__WORK INSTRUCTION__.
Every line of the data that includes "Dubai" should be copied out.

++++ DATASET

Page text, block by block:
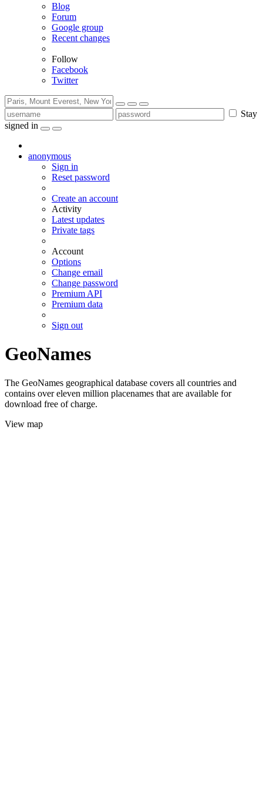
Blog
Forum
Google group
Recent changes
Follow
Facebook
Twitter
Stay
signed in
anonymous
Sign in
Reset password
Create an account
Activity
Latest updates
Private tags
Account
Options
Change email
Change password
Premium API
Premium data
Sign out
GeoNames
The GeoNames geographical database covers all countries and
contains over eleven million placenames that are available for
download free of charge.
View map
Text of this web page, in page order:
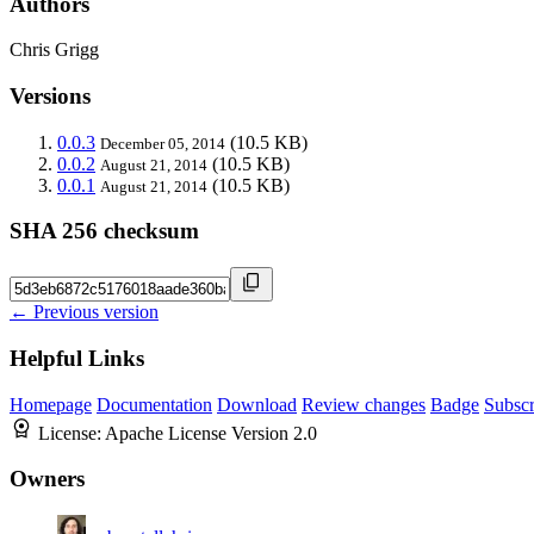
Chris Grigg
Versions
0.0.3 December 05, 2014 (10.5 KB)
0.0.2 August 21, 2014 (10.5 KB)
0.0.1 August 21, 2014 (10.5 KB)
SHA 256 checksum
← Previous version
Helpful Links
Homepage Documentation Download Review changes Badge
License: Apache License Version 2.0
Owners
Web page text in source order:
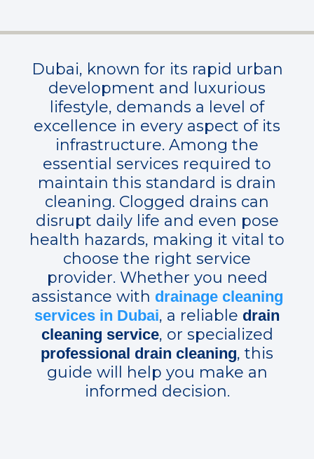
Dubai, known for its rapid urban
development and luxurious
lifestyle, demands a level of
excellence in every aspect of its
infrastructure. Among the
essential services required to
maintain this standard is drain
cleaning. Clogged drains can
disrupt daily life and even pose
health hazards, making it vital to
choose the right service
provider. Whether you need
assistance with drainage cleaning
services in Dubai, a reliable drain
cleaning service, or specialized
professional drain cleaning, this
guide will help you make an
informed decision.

++++++++

__TASK ANSWER__.
Dubai, known for its rapid urban
services in Dubai, a reliable drain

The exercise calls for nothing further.